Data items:
-----

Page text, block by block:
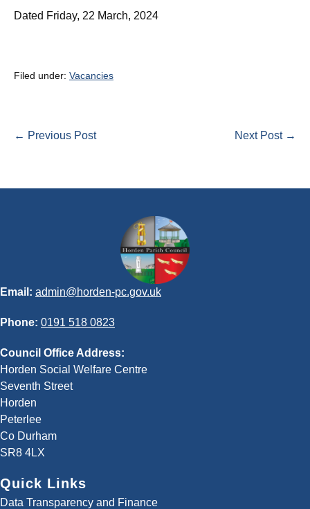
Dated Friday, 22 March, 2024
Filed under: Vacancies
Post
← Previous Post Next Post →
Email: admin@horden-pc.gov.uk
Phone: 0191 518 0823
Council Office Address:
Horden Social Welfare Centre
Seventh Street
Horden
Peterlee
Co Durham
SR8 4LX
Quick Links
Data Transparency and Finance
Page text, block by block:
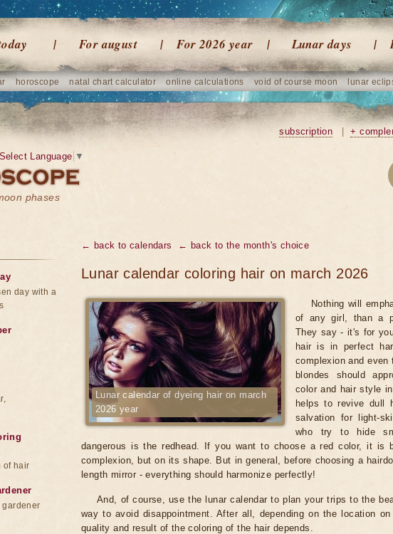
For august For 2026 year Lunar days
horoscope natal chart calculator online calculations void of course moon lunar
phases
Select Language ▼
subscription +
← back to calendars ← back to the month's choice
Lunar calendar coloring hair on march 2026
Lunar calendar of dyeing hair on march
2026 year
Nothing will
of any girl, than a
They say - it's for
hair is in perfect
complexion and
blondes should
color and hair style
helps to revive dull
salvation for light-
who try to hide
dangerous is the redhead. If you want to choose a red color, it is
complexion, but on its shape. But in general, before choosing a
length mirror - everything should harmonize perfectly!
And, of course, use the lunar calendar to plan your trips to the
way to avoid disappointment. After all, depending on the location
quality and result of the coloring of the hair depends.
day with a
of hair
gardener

-----

Copy each line containing the word "year" from the data.

Response for this exercise:
For august For 2026 year Lunar days
2026 year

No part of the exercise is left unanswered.